All the above NIC bonds use "mode = 4" mode, namely IEEE 802.3ad dynamic link aggregation.

Standard Architecture Extension

In actual projects, the standard network architecture can be adjusted according to user needs and the provided environment, such as a small project (within 45 nodes) or only a simple test ring environment or other scenes.

(1) If physical isolation of the internal and external networks is required and access redundancy is considered, 2 groups of 4 access switches can be used for service deployment.

  • 2 stacks are used for server intranet access, and 2 stacks are used for server external network access;
  • Each server’s internal and external network uses two interfaces to bind to the internal and external network access switch, which can support redundant access of 45 server nodes (48 interfaces per switch, considering Stack detection and standby port occupation; the same below).
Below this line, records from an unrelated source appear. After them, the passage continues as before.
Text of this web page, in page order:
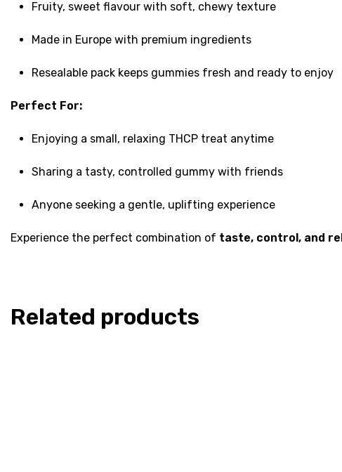
Fruity, sweet flavour with soft, chewy texture
Made in Europe with premium ingredients
Resealable pack keeps gummies fresh and ready to enjoy
Perfect For:
Enjoying a small, relaxing THCP treat anytime
Sharing a tasty, controlled gummy with friends
Anyone seeking a gentle, uplifting experience
Experience the perfect combination of taste, control, and
Related products
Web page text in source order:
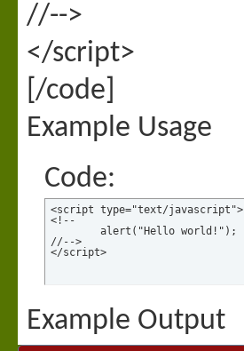
//-->
</script>
[/code]
Example Usage
Code:
<script type="text/javascript">
<!--
//-->
</script>
Example Output
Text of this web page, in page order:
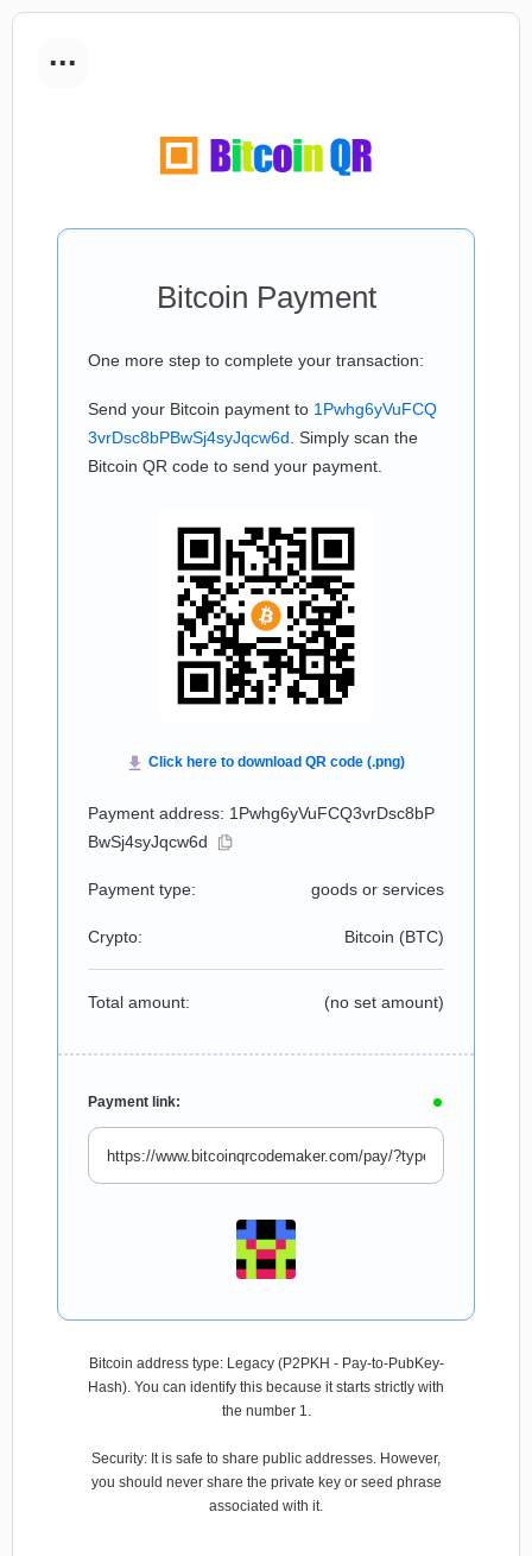
...
Bitcoin Payment
One more step to complete your transaction:
Send your Bitcoin payment to 1Pwhg6yVuFCQ
3vrDsc8bPBwSj4syJqcw6d . Simply scan the
Bitcoin QR code to send your payment.
Payment address: 1Pwhg6yVuFCQ3vrDsc8bP
BwSj4syJqcw6d
Payment type: goods or services
Crypto: Bitcoin (BTC)
Total amount: (no set amount)
Payment link:
Bitcoin address type: Legacy (P2PKH - Pay-to-PubKey-
Hash). You can identify this because it starts strictly with
the number 1.
Security: It is safe to share public addresses. However,
you should never share the private key or seed phrase
associated with it.

(2) If physical isolation of internal and external networks is required and access redundancy is not considered, two access switches can be used for service deployment;

  • One is used for server intranet access, and one is used for server external network access;
  • Each server uses one interface to access the internal network access switch and the external network access switch, supporting 45 server node access;

(3) If there is no need for physical isolation between the internal and external networks and access redundancy is considered, two switches can be stacked, through Vlan Isolate the internal and external networks, as shown in the following figure:

1

  • Option 1: By dividing on the switch Vlan, the server uses two interfaces to bind and access the internal and external network of the switch Vlan Interface, that is, each server needs 2 groups Bond (4 interfaces) realizes internal and external network business communication, and can support 22 nodes;
  • Solution 2: By partitioning within the server operating system Vlan (that is, sub-interface), the server uses 2 interfaces to bind to the Trunk interface of the switch, that is, each server only needs 2 interfaces to bind to realize internal and external network business communication, and can support 45 nodes;

(4) If the internal and external networks do not require physical isolation and access redundancy is not considered, a switch can be used to Vlan or partition within the server Vlan Perform internal and external network isolation and access.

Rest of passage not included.